Alas, Hou et al. had neglected a basic feature of the public data they used - lopsided population sample sizes - that made their summary findings artifactually likely even with no difference between real populations. Specifically, they had pooled genotypes from > 36,000 "non-Finnish European" and > 23,000 "African/African-American" people, but far fewer "Amish" (450), "Ashkenazi" (1662), "East Asian" (1567), or other (< 15,000) people.[Footnote 2] As such, even if variants were uniformly distributed across real populations, Hou et al. would likelier find a given rare variant in either of their big samples ("African/African-American" or "non-Finnish European") than in any of their much smaller samples of other groups.

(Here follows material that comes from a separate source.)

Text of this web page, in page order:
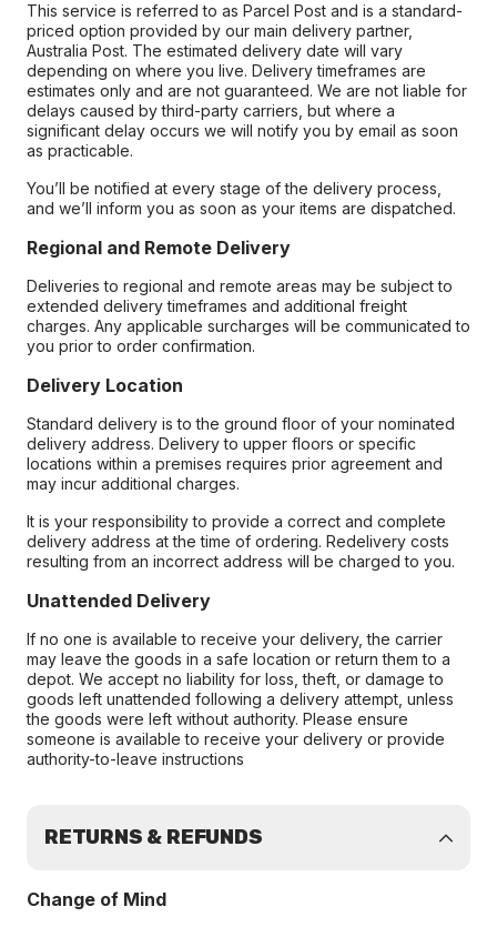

The authors also pointed out that alleles of ACE2 and TMPRSS2 are not likely among the main determinants of genetic risk of COVID:

To that end, frequency-sensitive summary metrics show less variation in human ACE2, both within and between most human populations, than for most other X-borne or autosomal [21, 22, 28, 29] human genes, limiting the extent to which populations' distinctive histories may yield disparate patterns of variation. By comparison, such well grounded summary metrics show more overall variation in human TMPRSS2 [21] - much of it shared across populations, in varied patterns that reflect the cross-regional spread of variants old (and generally non-harmful) enough to have become common.

Importantly, even beyond the two genes' contrasting patterns of variation, pandemic-long cohort outcomes have not shown variation in either ACE2 or TMPRSS2 to shape personal COVID risks nearly as significantly as variation elsewhere in our genomes - including the most strongly and significantly risk-shaping locus, on the short arm of chromosome 3; the ABO blood group locus on chromosome 9; and other autosomal loci [1, 2, 3, 4, 5, 17, 30]. Some non-protein-altering variants in ACE2 and TMPRSS2 have met multiple-test-stringent significance criteria for association with risks of SARS-CoV2 infection (an ACE2 regulatory variant cluster) or severity (TMPRSS2 intronic variant), but their significance falls short of that evident for other loci. And among variants shortlisted by Hou et al., only one (the relatively common TMPRSS2 p.V160M) has shown even suggestive (not multiple-test-stringent) evidence for association with any COVID risk [30, 31, 32, 33] - while broader tests, tuned and powered specifically to detect rare variant association per se in clinically characterized population cohorts, have not implicated shortlisted or other rare protein-coding variation in either gene in COVID risks [34, 35].